Directions: Could you repeat all of the entries exactly, leaving out any pictures?

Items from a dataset
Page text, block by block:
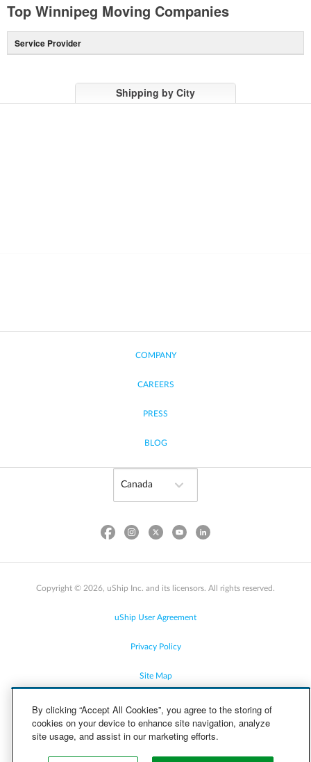
Top Winnipeg Moving Companies
Service Provider
Shipping by City
COMPANY
CAREERS
PRESS
BLOG
Copyright © 2026, uShip Inc. and its licensors. All rights reserved.
uShip User Agreement
Privacy Policy
Site Map
Cookie Policy
Accessibility
By clicking “Accept All Cookies”, you agree to the storing of
cookies on your device to enhance site navigation, analyze
site usage, and assist in our marketing efforts.
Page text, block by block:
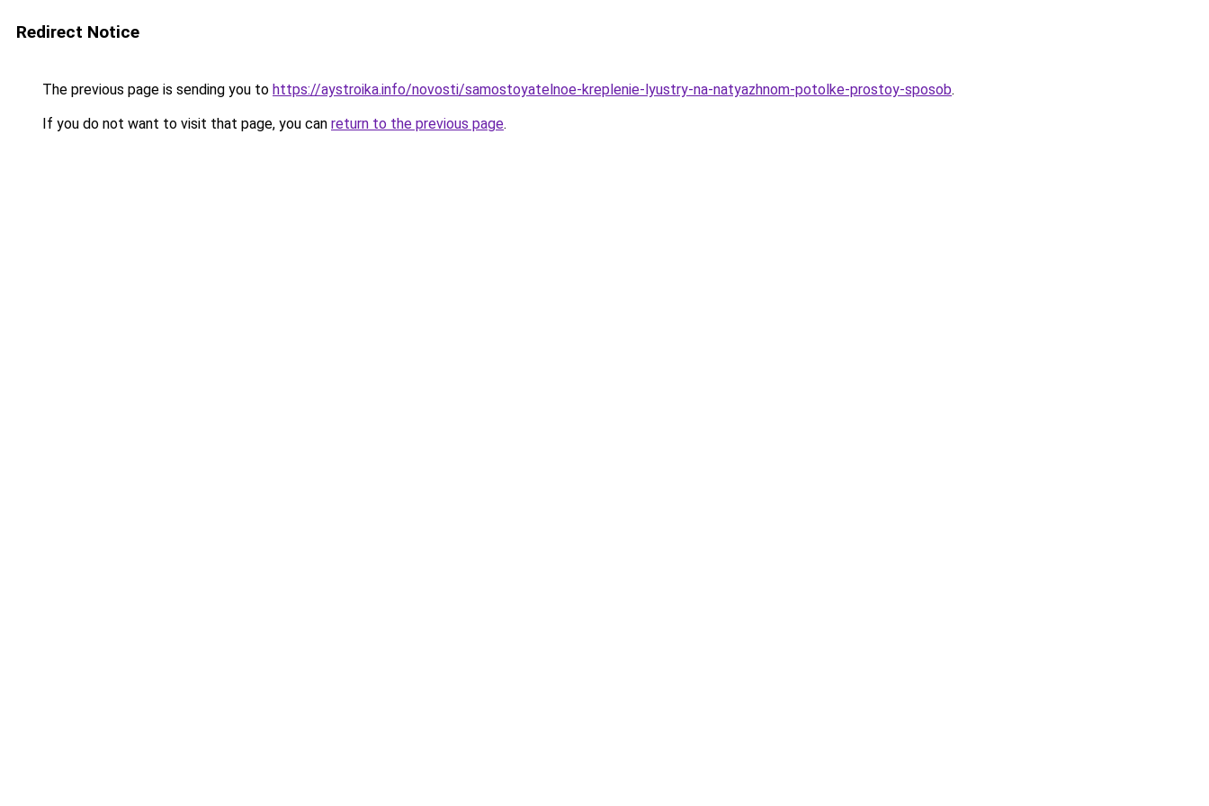
Redirect Notice
The previous page is sending you to https://aystroika.info/novosti/samostoyatelnoe-kreplenie-lyustry-na-natyazhnom-potolke-prostoy-sposob.
If you do not want to visit that page, you can return to the previous page.
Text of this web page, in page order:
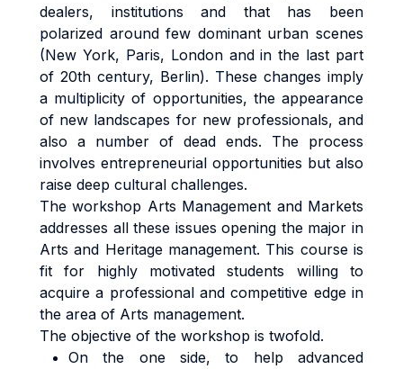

Final answer:
Page text, block by block:
Top Winnipeg Moving Companies
Service Provider
Shipping by City
COMPANY
CAREERS
PRESS
BLOG
Copyright © 2026, uShip Inc. and its licensors. All rights reserved.
uShip User Agreement
Privacy Policy
Site Map
Cookie Policy
Accessibility
By clicking “Accept All Cookies”, you agree to the storing of
cookies on your device to enhance site navigation, analyze
site usage, and assist in our marketing efforts.
Page text, block by block:
Redirect Notice
The previous page is sending you to https://aystroika.info/novosti/samostoyatelnoe-kreplenie-lyustry-na-natyazhnom-potolke-prostoy-sposob.
If you do not want to visit that page, you can return to the previous page.
Text of this web page, in page order:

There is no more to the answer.